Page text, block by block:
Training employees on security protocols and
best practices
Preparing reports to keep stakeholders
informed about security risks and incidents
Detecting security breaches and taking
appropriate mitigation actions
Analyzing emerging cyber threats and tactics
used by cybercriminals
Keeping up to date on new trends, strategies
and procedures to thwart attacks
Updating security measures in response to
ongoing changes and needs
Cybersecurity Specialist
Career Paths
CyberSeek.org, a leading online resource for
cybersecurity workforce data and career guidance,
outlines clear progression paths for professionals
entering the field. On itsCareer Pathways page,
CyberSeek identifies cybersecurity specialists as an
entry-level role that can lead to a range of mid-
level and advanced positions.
# # # #
Activity: The records above need to be retyped exactly.

Completed task:
Page text, block by block:
Training employees on security protocols and
best practices
Preparing reports to keep stakeholders
informed about security risks and incidents
Detecting security breaches and taking
appropriate mitigation actions
Analyzing emerging cyber threats and tactics
used by cybercriminals
Keeping up to date on new trends, strategies
and procedures to thwart attacks
Updating security measures in response to
ongoing changes and needs
Cybersecurity Specialist
Career Paths
CyberSeek.org, a leading online resource for
cybersecurity workforce data and career guidance,
outlines clear progression paths for professionals
entering the field. On itsCareer Pathways page,
CyberSeek identifies cybersecurity specialists as an
entry-level role that can lead to a range of mid-
level and advanced positions.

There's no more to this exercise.